== DATASET ENTRIES

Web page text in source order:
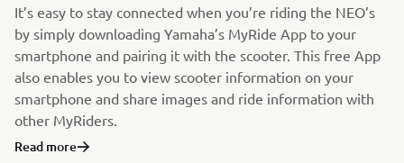
It’s easy to stay connected when you’re riding the NEO’s
by simply downloading Yamaha’s MyRide App to your
smartphone and pairing it with the scooter. This free App
also enables you to view scooter information on your
smartphone and share images and ride information with
other MyRiders.
Read more
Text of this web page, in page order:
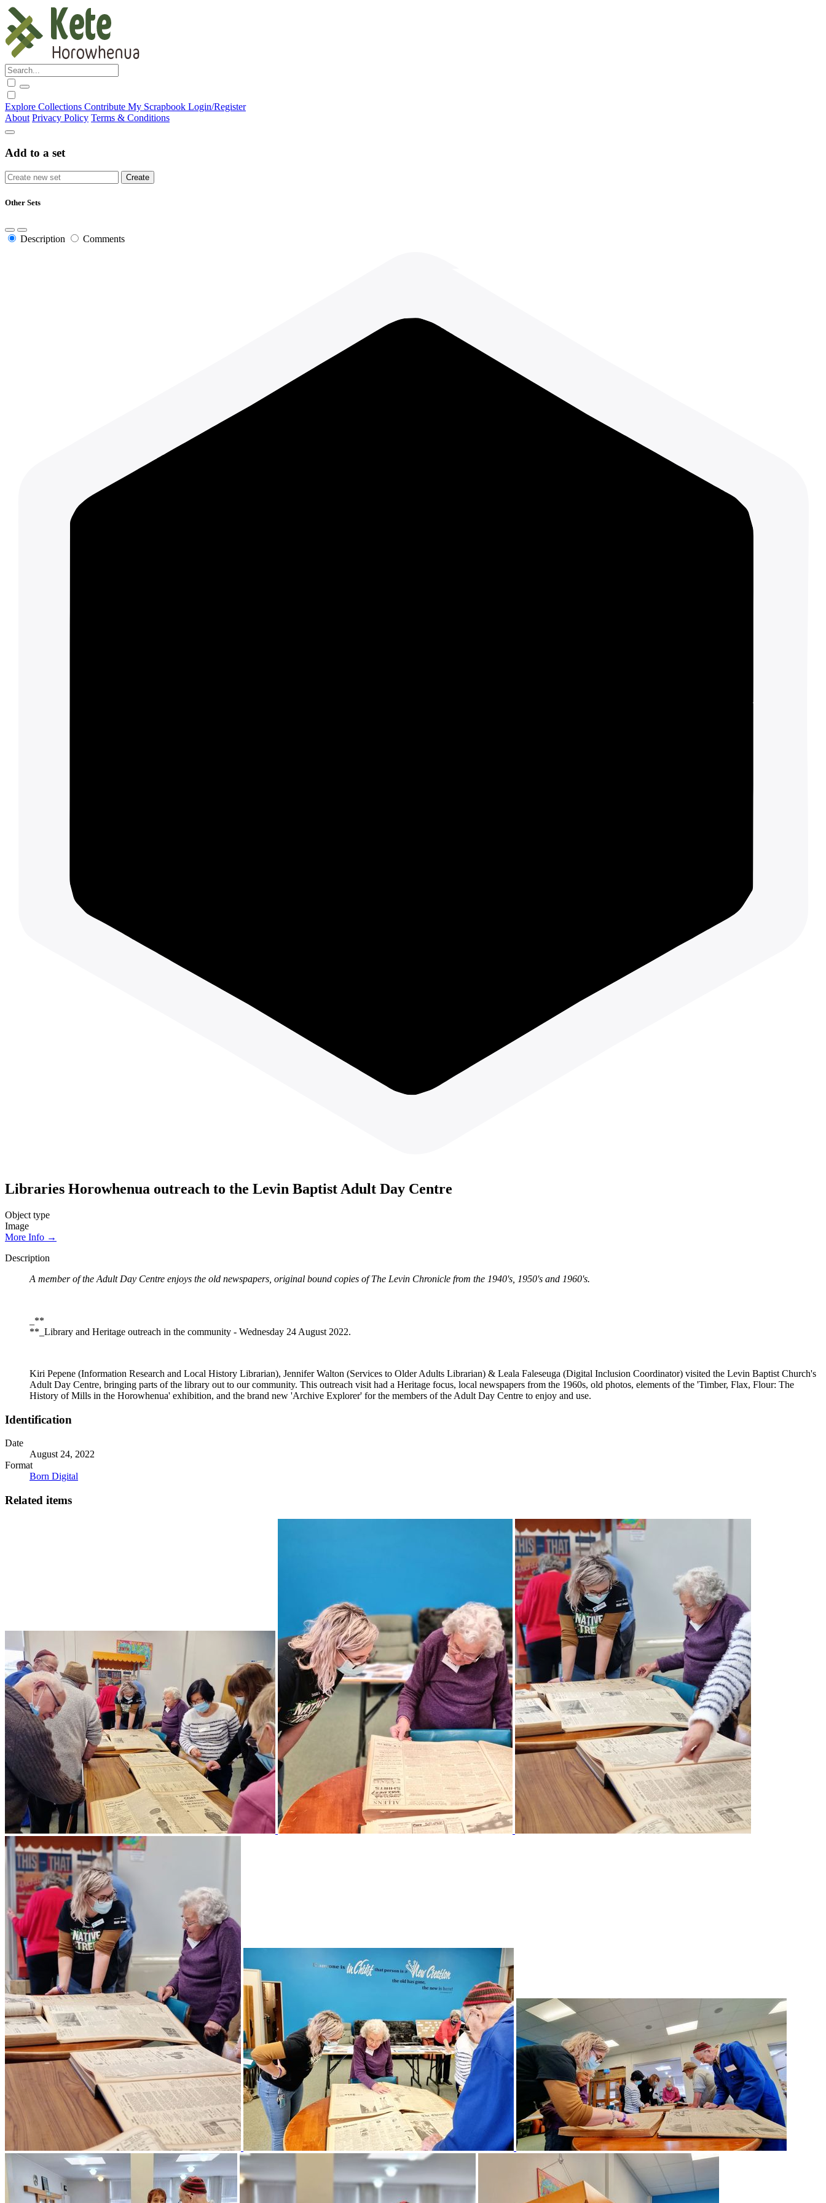
Explore Collections Contribute My Scrapbook Login/Register
About Privacy Policy Terms & Conditions
Add to a set
Other Sets
Description Comments
Libraries Horowhenua outreach to the Levin Baptist Adult Day Centre
Object type
Image
More Info →
Description
A member of the Adult Day Centre enjoys the old newspapers, original bound copies of The Levin Chronicle from the 1940's, 1950's and 1960's.
_**
**_Library and Heritage outreach in the community - Wednesday 24 August 2022.
Kiri Pepene (Information Research and Local History Librarian), Jennifer Walton (Services to Older Adults Librarian) & Leala Faleseuga (Digital Inclusion Coordinator) visited the Levin Baptist Church's
Adult Day Centre, bringing parts of the library out to our community. This outreach visit had a Heritage focus, local newspapers from the 1960s, old photos, elements of the 'Timber, Flax, Flour: The
History of Mills in the Horowhenua' exhibition, and the brand new 'Archive Explorer' for the members of the Adult Day Centre to enjoy and use.
Identification
Date
August 24, 2022
Format
Born Digital
Related items
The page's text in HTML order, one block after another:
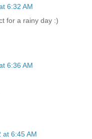
6:32 AM
for a rainy day :)
6:36 AM
at 6:45 AM
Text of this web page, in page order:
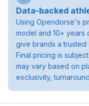
Data-backed
Using Opendorse's
model and 10+ years
give brands a trusted
Final pricing is
may vary based on
exclusivity,
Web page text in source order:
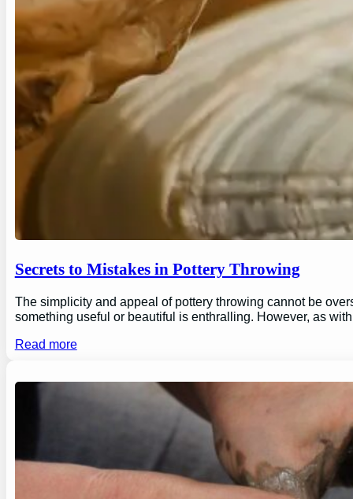
Secrets to Mistakes in Pottery Throwing
The simplicity and appeal of pottery throwing cannot be
something useful or beautiful is enthralling. However, as
Read more
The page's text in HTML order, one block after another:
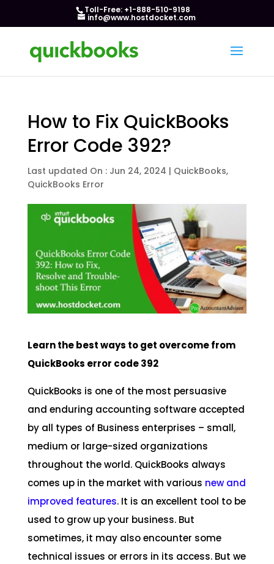
Toll-Free: +1-888-510-9198
info@www.hostdocket.com
How to Fix QuickBooks
Error Code 392?
Last updated On : Jun 24, 2024 | QuickBooks,
QuickBooks Error
Learn the best ways to get overcome from
QuickBooks error code 392
QuickBooks is one of the most persuasive
and enduring accounting software accepted
by all types of Business enterprises – small,
medium or large-sized organizations
throughout the world. QuickBooks always
comes up in the market with various new and
improved features. It is an excellent tool to be
used to grow up your business. But
sometimes, it may also encounter some
technical issues or errors in its access. But we
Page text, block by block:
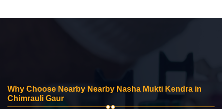
Why Choose Nearby Nearby Nasha Mukti Kendra in
Chimrauli Gaur
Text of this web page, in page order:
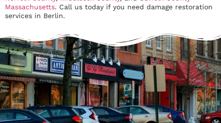
Massachusetts. Call us today if you need damage restoration
services in Berlin.
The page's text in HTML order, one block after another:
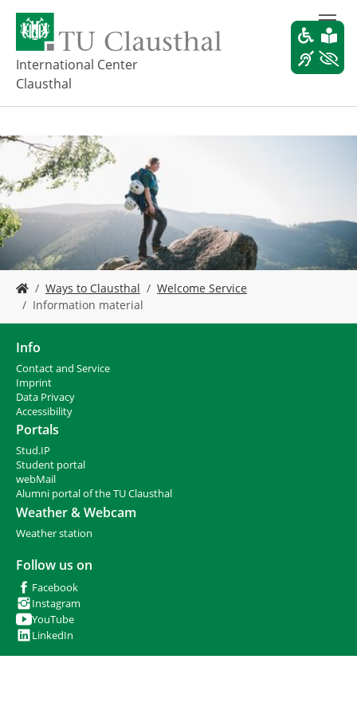
m
i
c
o
n
t
e
t
International Center
Clausthal
o
a
r
e
h
e
r
e
:
Ways to Clausthal
Welcome Service
Information material
Info
Contact and Service
Imprint
Data Privacy
Accessibility
Portals
Stud.IP
Student portal
webMail
Alumni portal of the TU Clausthal
Weather & Webcam
Weather station
Follow us on
Facebook
Instagram
YouTube
LinkedIn
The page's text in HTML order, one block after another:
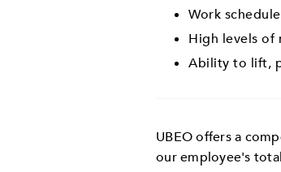
Work
High levels
Ability to lift,
UBEO offers a
our employee's
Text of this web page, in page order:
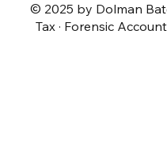
© 2025 by Dolman
Tax · Forensic
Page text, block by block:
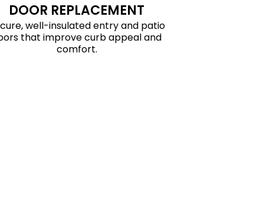
DOOR REPLACEMENT
well-insulated entry and patio
that improve curb appeal and
comfort.
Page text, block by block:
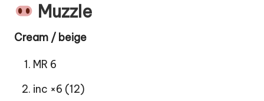
Muzzle
Cream / beige
MR 6
inc ×6 (12)
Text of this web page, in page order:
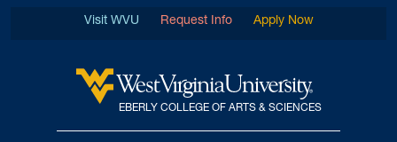
West Virginia University
EBERLY COLLEGE OF ARTS & SCIENCES
Visit WVU Request Info Apply Now
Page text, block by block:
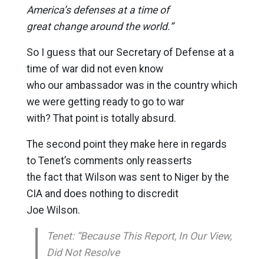
America’s defenses at a time of
great change around the world.”
So I guess that our Secretary of Defense at a
time of war did not even know
who our ambassador was in the country which
we were getting ready to go to war
with? That point is totally absurd.
The second point they make here in regards
to Tenet’s comments only reasserts
the fact that Wilson was sent to Niger by the
CIA and does nothing to discredit
Joe Wilson.
Tenet: “Because This Report, In Our View,
Did Not Resolve
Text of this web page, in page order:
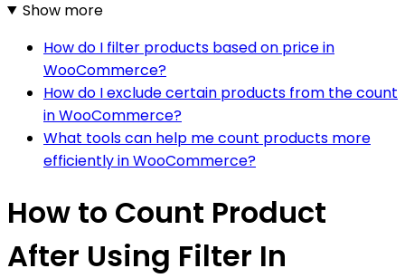
Show more
How do I filter products based on price in
WooCommerce?
How do I exclude certain products from the count
in WooCommerce?
What tools can help me count products more
efficiently in WooCommerce?
How to Count Product
After Using Filter In
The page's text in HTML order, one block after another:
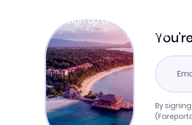
Sign up and get
Learn more
By
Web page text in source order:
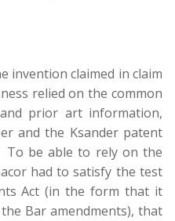
invention claimed in claim
relied on the common
prior art information,
and the Ksander patent
To be able to rely on the
had to satisfy the test
Act (in the form that it
Bar amendments), that
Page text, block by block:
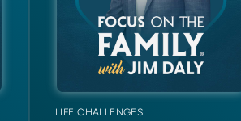
LIFE CHALLENGES
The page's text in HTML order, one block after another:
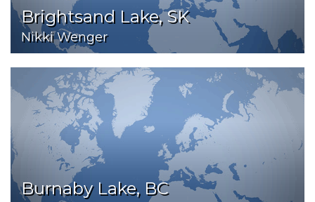
Brightsand Lake, SK
Nikki Wenger
Burnaby Lake, BC
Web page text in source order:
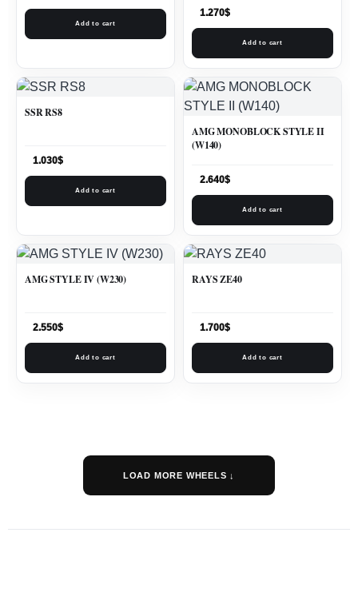
Add to cart
1.270$
Add to cart
SSR RS8
1.030$
Add to cart
AMG MONOBLOCK STYLE II
(W140)
2.640$
Add to cart
AMG STYLE IV (W230)
2.550$
Add to cart
RAYS ZE40
1.700$
Add to cart
LOAD MORE WHEELS ↓
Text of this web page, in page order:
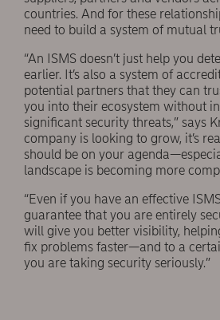
countries. And for these
need to build a system of mutual
“An ISMS doesn’t just help you
earlier. It’s also a system of
potential partners that they can
you into their ecosystem without
significant security threats,” says
company is looking to grow, it’s
should be on your
landscape is becoming more
“Even if you have an effective
guarantee that you are entirely
will give you better visibility,
fix problems faster—and to a
you are taking security seriously.”
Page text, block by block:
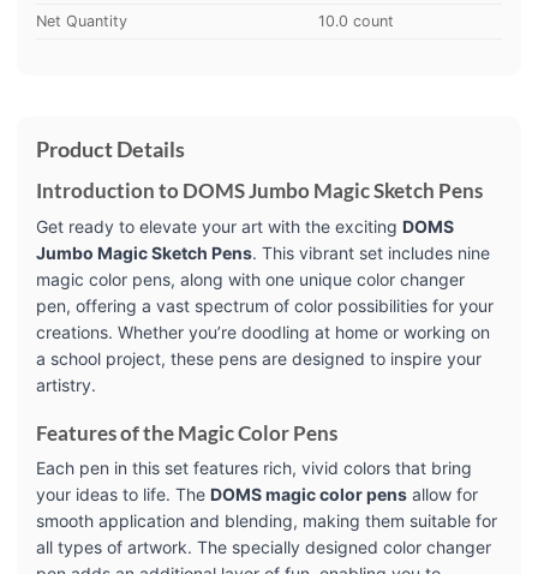
Net Quantity
10.0 count
Product Details
Introduction to DOMS Jumbo Magic Sketch Pens
Get ready to elevate your art with the exciting DOMS
Jumbo Magic Sketch Pens. This vibrant set includes nine
magic color pens, along with one unique color changer
pen, offering a vast spectrum of color possibilities for your
creations. Whether you’re doodling at home or working on
a school project, these pens are designed to inspire your
artistry.
Features of the Magic Color Pens
Each pen in this set features rich, vivid colors that bring
your ideas to life. The DOMS magic color pens allow for
smooth application and blending, making them suitable for
all types of artwork. The specially designed color changer
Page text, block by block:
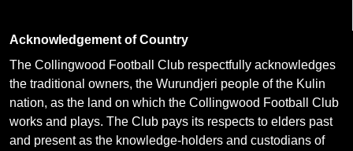
Acknowledgement of Country
The Collingwood Football Club respectfully acknowledges
the traditional owners, the Wurundjeri people of the Kulin
nation, as the land on which the Collingwood Football Club
works and plays. The Club pays its respects to elders past
and present as the knowledge-holders and custodians of

====

PROBLEM TO SOLVE:
Repeat the material above word for word, please, apart from its images.

REPLY TO THE EXERCISE:
Web page text in source order:
It’s easy to stay connected when you’re riding the NEO’s
by simply downloading Yamaha’s MyRide App to your
smartphone and pairing it with the scooter. This free App
also enables you to view scooter information on your
smartphone and share images and ride information with
other MyRiders.
Read more
Text of this web page, in page order:
Explore Collections Contribute My Scrapbook Login/Register
About Privacy Policy Terms & Conditions
Add to a set
Other Sets
Description Comments
Libraries Horowhenua outreach to the Levin Baptist Adult Day Centre
Object type
Image
More Info →
Description
A member of the Adult Day Centre enjoys the old newspapers, original bound copies of The Levin Chronicle from the 1940's, 1950's and 1960's.
_**
**_Library and Heritage outreach in the community - Wednesday 24 August 2022.
Kiri Pepene (Information Research and Local History Librarian), Jennifer Walton (Services to Older Adults Librarian) & Leala Faleseuga (Digital Inclusion Coordinator) visited the Levin Baptist Church's
Adult Day Centre, bringing parts of the library out to our community. This outreach visit had a Heritage focus, local newspapers from the 1960s, old photos, elements of the 'Timber, Flax, Flour: The
History of Mills in the Horowhenua' exhibition, and the brand new 'Archive Explorer' for the members of the Adult Day Centre to enjoy and use.
Identification
Date
August 24, 2022
Format
Born Digital
Related items
The page's text in HTML order, one block after another:
6:32 AM
for a rainy day :)
6:36 AM
at 6:45 AM
Text of this web page, in page order:
Data-backed
Using Opendorse's
model and 10+ years
give brands a trusted
Final pricing is
may vary based on
exclusivity,
Web page text in source order:
Secrets to Mistakes in Pottery Throwing
The simplicity and appeal of pottery throwing cannot be
something useful or beautiful is enthralling. However, as
Read more
The page's text in HTML order, one block after another:
Toll-Free: +1-888-510-9198
info@www.hostdocket.com
How to Fix QuickBooks
Error Code 392?
Last updated On : Jun 24, 2024 | QuickBooks,
QuickBooks Error
Learn the best ways to get overcome from
QuickBooks error code 392
QuickBooks is one of the most persuasive
and enduring accounting software accepted
by all types of Business enterprises – small,
medium or large-sized organizations
throughout the world. QuickBooks always
comes up in the market with various new and
improved features. It is an excellent tool to be
used to grow up your business. But
sometimes, it may also encounter some
technical issues or errors in its access. But we
Page text, block by block:
Why Choose Nearby Nearby Nasha Mukti Kendra in
Chimrauli Gaur
Text of this web page, in page order:
Massachusetts. Call us today if you need damage restoration
services in Berlin.
The page's text in HTML order, one block after another:
m
i
c
o
n
t
e
t
International Center
Clausthal
o
a
r
e
h
e
r
e
:
Ways to Clausthal
Welcome Service
Information material
Info
Contact and Service
Imprint
Data Privacy
Accessibility
Portals
Stud.IP
Student portal
webMail
Alumni portal of the TU Clausthal
Weather & Webcam
Weather station
Follow us on
Facebook
Instagram
YouTube
LinkedIn
The page's text in HTML order, one block after another:
Work
High levels
Ability to lift,
UBEO offers a
our employee's
Text of this web page, in page order:
© 2025 by Dolman
Tax · Forensic
Page text, block by block:
DOOR REPLACEMENT
well-insulated entry and patio
that improve curb appeal and
comfort.
Page text, block by block:
Muzzle
Cream / beige
MR 6
inc ×6 (12)
Text of this web page, in page order:
West Virginia University
EBERLY COLLEGE OF ARTS & SCIENCES
Visit WVU Request Info Apply Now
Page text, block by block:
America’s defenses at a time of
great change around the world.”
So I guess that our Secretary of Defense at a
time of war did not even know
who our ambassador was in the country which
we were getting ready to go to war
with? That point is totally absurd.
The second point they make here in regards
to Tenet’s comments only reasserts
the fact that Wilson was sent to Niger by the
CIA and does nothing to discredit
Joe Wilson.
Tenet: “Because This Report, In Our View,
Did Not Resolve
Text of this web page, in page order:
Show more
How do I filter products based on price in
WooCommerce?
How do I exclude certain products from the count
in WooCommerce?
What tools can help me count products more
efficiently in WooCommerce?
How to Count Product
After Using Filter In
The page's text in HTML order, one block after another:
Sign up and get
Learn more
By
Web page text in source order:
invention claimed in claim
relied on the common
prior art information,
and the Ksander patent
To be able to rely on the
had to satisfy the test
Act (in the form that it
Bar amendments), that
Page text, block by block:
LIFE CHALLENGES
The page's text in HTML order, one block after another:
Brightsand Lake, SK
Nikki Wenger
Burnaby Lake, BC
Web page text in source order:
Add to cart
1.270$
Add to cart
SSR RS8
1.030$
Add to cart
AMG MONOBLOCK STYLE II
(W140)
2.640$
Add to cart
AMG STYLE IV (W230)
2.550$
Add to cart
RAYS ZE40
1.700$
Add to cart
LOAD MORE WHEELS ↓
Text of this web page, in page order:
countries. And for these
need to build a system of mutual
“An ISMS doesn’t just help you
earlier. It’s also a system of
potential partners that they can
you into their ecosystem without
significant security threats,” says
company is looking to grow, it’s
should be on your
landscape is becoming more
“Even if you have an effective
guarantee that you are entirely
will give you better visibility,
fix problems faster—and to a
you are taking security seriously.”
Page text, block by block:
Net Quantity
10.0 count
Product Details
Introduction to DOMS Jumbo Magic Sketch Pens
Get ready to elevate your art with the exciting DOMS
Jumbo Magic Sketch Pens. This vibrant set includes nine
magic color pens, along with one unique color changer
pen, offering a vast spectrum of color possibilities for your
creations. Whether you’re doodling at home or working on
a school project, these pens are designed to inspire your
artistry.
Features of the Magic Color Pens
Each pen in this set features rich, vivid colors that bring
your ideas to life. The DOMS magic color pens allow for
smooth application and blending, making them suitable for
all types of artwork. The specially designed color changer
Page text, block by block:
Acknowledgement of Country
The Collingwood Football Club respectfully acknowledges
the traditional owners, the Wurundjeri people of the Kulin
nation, as the land on which the Collingwood Football Club
works and plays. The Club pays its respects to elders past
and present as the knowledge-holders and custodians of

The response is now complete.